This zero-MDR regime has been in effect since it was announced in the FY22 Budget by the Union government to boost digital adoption. Previously, merchants paid a fee of under 1 per cent of the transaction amount.
India’s Union Finance Ministry on Wednesday refuted reports suggesting that a fee would be charged on Unified Payments Interface (UPI) transactions and termed them “completely false, baseless, and misleading”.
“Speculation and claims that the merchant discount rate (MDR) will be charged on UPI transactions are completely false, baseless, and misleading,” the ministry said in a post on social media platform X.
“Such baseless and sensation-creating speculations cause needless uncertainty, fear and suspicion among our citizens. The Government remains fully committed to promoting digital payments via UPI,” it added.

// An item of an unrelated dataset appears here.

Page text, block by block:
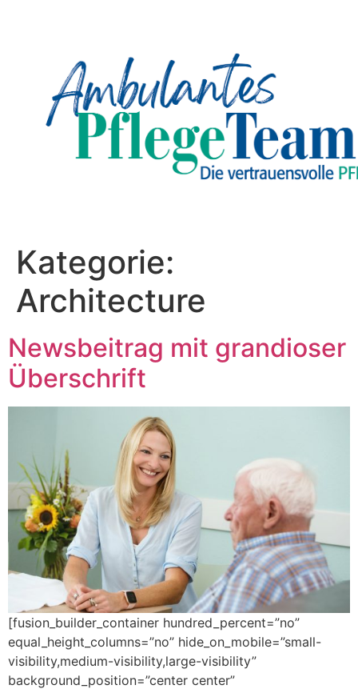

Merchant Discount Rate (MDR) is a fee paid by merchants to banks for processing real-time digital transactions. Currently, UPI and RuPay debit card payments attract no MDR, a policy implemented through the National Payments Corporation of India (NPCI).

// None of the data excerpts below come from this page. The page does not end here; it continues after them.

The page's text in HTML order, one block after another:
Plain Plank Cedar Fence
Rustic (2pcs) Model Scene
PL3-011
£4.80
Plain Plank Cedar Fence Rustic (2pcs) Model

This zero-MDR regime has been in effect since it was announced in the FY22 Budget to boost digital adoption. Previously, merchants paid a fee of under 1 per cent of the transaction amount. However, as UPI has become the dominant method for retail payments and RuPay is gaining traction, experts say a complete waiver on MDR may no longer be sustainable.
Industry stakeholders have also been questioning the viability of zero-MDR model and highlight the cost burden on banks and payment service providers.

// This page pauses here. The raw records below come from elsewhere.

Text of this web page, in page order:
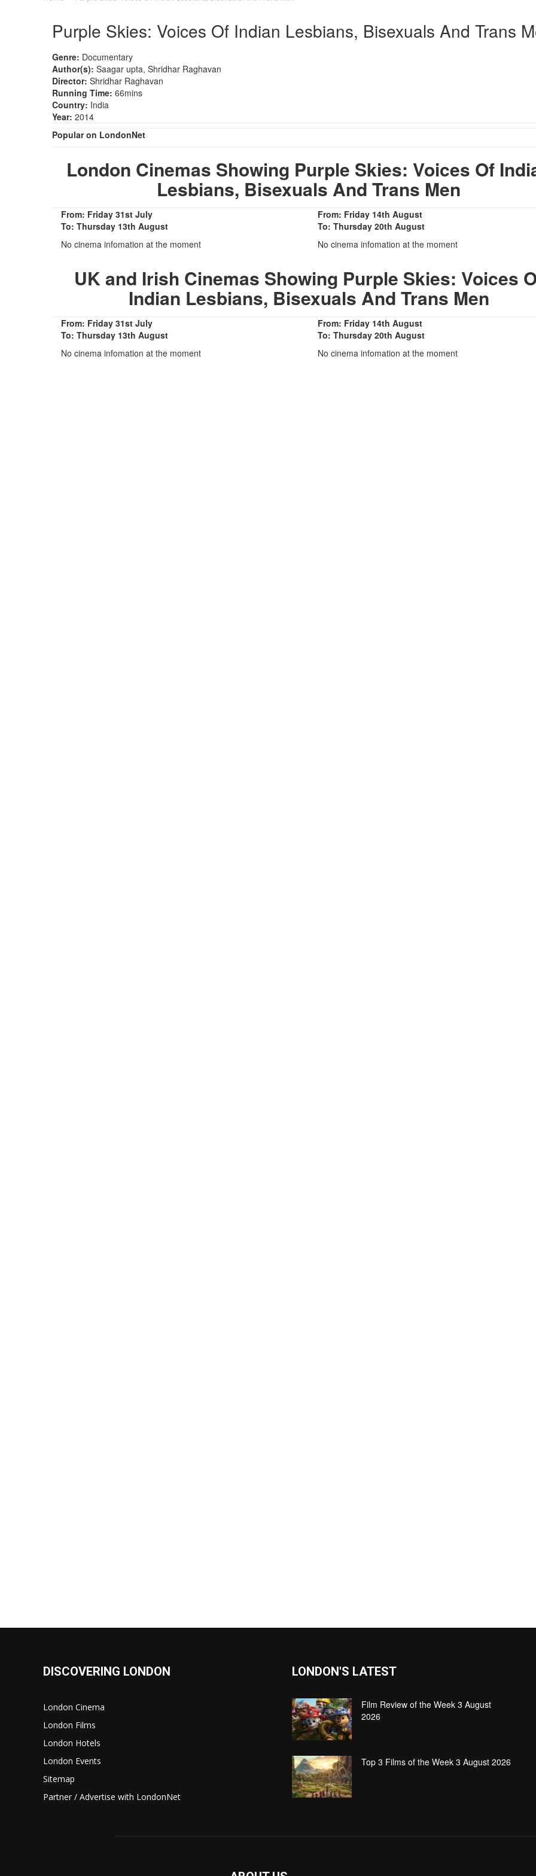
Purple Skies: Voices Of Indian Lesbians, Bisexuals And Trans
Genre: Documentary
Author(s): Saagar upta, Shridhar Raghavan
Director: Shridhar Raghavan
Running Time: 66mins
Country: India
Year: 2014
Popular on LondonNet
London Cinemas Showing Purple Skies: Voices Of
Lesbians, Bisexuals And Trans Men
From: Friday 31st July
To: Thursday 13th August
No cinema infomation at the moment
From: Friday 14th August
To: Thursday 20th August
No cinema infomation at the moment
UK and Irish Cinemas Showing Purple Skies: Voices
Indian Lesbians, Bisexuals And Trans Men
From: Friday 31st July
To: Thursday 13th August
No cinema infomation at the moment
From: Friday 14th August
To: Thursday 20th August
No cinema infomation at the moment
DISCOVERING LONDON
London Cinema
London Films
London Hotels
London Events
Sitemap
Partner / Advertise with LondonNet
LONDON'S LATEST
Film Review of the Week 3 August
2026
Top 3 Films of the Week 3 August 2026

Earlier this year, the Payments Council of India, representing digital payment service providers, wrote to Prime Minister Narendra Modi, requesting the reintroduction of MDR.
It recommended a 0.3 per cent MDR on UPI payments made to large merchants and proposed a nominal, fixed MDR on all RuPay debit card transactions.
The Union Cabinet recently extended a ₹1,500 crore incentive scheme designed to compensate stakeholders for the cost of small-value UPI transactions, but fintech companies criticised the amount, arguing it is insufficient to support the surging volume of digital payments.
According to the Reserve Bank of India’s annual report for FY25, digital payments have surged nationwide. UPI accounted for 185.8 billion transactions during the year—a 41.7 per cent increase from 131.1 billion in FY24.